▶ **Task requirements**
Apart from the pictures, output all of the records exactly.

Excerpts from a dataset:

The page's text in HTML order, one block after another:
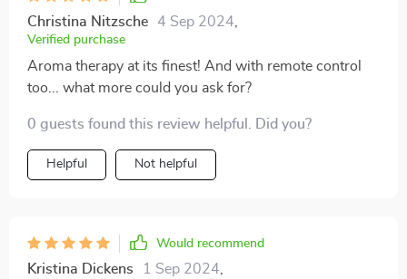
Christina Nitzsche 4 Sep 2024
Verified purchase
Aroma therapy at its finest! And with remote control
too... what more could you ask for?
0 guests found this review helpful. Did you?
Helpful Not helpful
Would recommend
Kristina Dickens 1 Sep 2024
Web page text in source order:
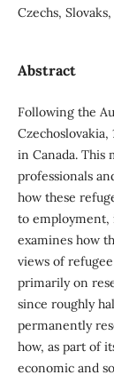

▶ **Reply to the task**
The page's text in HTML order, one block after another:
Christina Nitzsche 4 Sep 2024
Verified purchase
Aroma therapy at its finest! And with remote control
too... what more could you ask for?
0 guests found this review helpful. Did you?
Helpful Not helpful
Would recommend
Kristina Dickens 1 Sep 2024
Web page text in source order:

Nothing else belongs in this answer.